Main Question or Discussion Point

Right now, I'm taking the first semester of a 3 semester set of calculus-based physics, and the 2nd semester of calculus. Since I go to a community college, my options are limited as far as classroom times and dates to take some of these slightly more advanced classes. There is likely only going to be one "Physics 2" class running, and two or three options to take "Calc 3."

The only option for Calc 3 that works for me is an online section.

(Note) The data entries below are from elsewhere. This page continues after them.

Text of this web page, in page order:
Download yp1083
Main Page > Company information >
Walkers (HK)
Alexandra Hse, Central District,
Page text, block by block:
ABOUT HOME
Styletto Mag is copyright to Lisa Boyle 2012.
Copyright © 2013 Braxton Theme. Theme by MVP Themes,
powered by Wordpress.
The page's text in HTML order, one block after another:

According to the college, here are the descriptions of the topics covered in each class.

Math 253:

"Covers the major topics of third semester Calculus, including functions of several variables, differentiation and integration, vectors, vector fields, parameterization, Green's Theorem, and applications. "

Physics 251:

"Includes electricity and magnetism, kinetic theory, thermodynamics, thermal energy and heat transfer"

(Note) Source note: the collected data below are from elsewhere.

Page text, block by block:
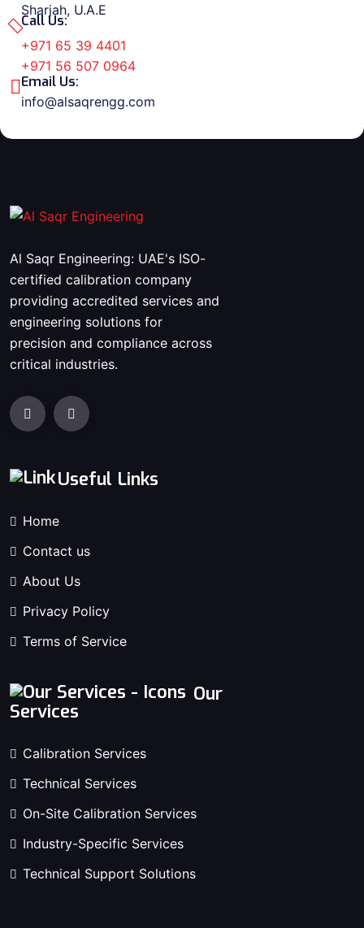
Sharjah, U.A.E
Call Us:
+971 65 39 4401
+971 56 507 0964
Email Us:
info@alsaqrengg.com
Al Saqr Engineering: UAE's ISO-
certified calibration company
providing accredited services and
engineering solutions for
precision and compliance across
critical industries.
Useful Links
Home
Contact us
About Us
Privacy Policy
Terms of Service
Our
Services
Calibration Services
Technical Services
On-Site Calibration Services
Industry-Specific Services
Technical Support Solutions

So, my question is twofold:

1) Will those topics covered in Physics 251 require the topics learned in Math 253? Will there be some overlap, and therefore is it beneficial to take them at the same time?

2) Are the topics in Math 253 overly-difficult to grasp in an online-only course? Or are they sufficiently difficult that an in-person class would be recommended?

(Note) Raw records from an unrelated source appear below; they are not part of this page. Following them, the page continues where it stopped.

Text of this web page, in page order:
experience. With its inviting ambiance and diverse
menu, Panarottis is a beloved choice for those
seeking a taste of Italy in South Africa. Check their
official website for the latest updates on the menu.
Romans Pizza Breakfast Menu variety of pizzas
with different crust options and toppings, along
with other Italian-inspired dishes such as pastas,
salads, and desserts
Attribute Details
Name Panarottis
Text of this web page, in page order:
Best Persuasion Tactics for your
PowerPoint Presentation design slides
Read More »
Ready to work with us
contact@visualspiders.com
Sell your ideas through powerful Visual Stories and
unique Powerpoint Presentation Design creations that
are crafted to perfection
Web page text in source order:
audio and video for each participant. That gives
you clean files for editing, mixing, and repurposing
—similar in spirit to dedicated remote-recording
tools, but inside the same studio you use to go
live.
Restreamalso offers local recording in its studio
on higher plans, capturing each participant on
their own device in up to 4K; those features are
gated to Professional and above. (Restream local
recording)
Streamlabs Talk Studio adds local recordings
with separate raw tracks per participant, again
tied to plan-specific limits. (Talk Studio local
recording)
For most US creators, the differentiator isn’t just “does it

I know it may depend on my personal ability... Right now, I'm taking Calc 2 online, and I've only got a high B. I'd probably rather be taking it in a class instead of online, but my schedule didn't really permit it. As far as physics goes, I've easily got the highest grade in the (small) class at the moment... to the point that people are wishing I'd drop out, so the professor may curve. I've got the only A in the class for now.

Given the information I've provided, would you guys recommend I take Calc 3 online so I can take it at the same time as Physics 2? Or would it be more beneficial to wait until next semester when I may be able to take Calc 3 in a classroom setting?

Answers and Replies

  • #2
Physics 2 almost certainly wont need multivariate calculus so it wont benefit you to be taking Calc 3 at the same time.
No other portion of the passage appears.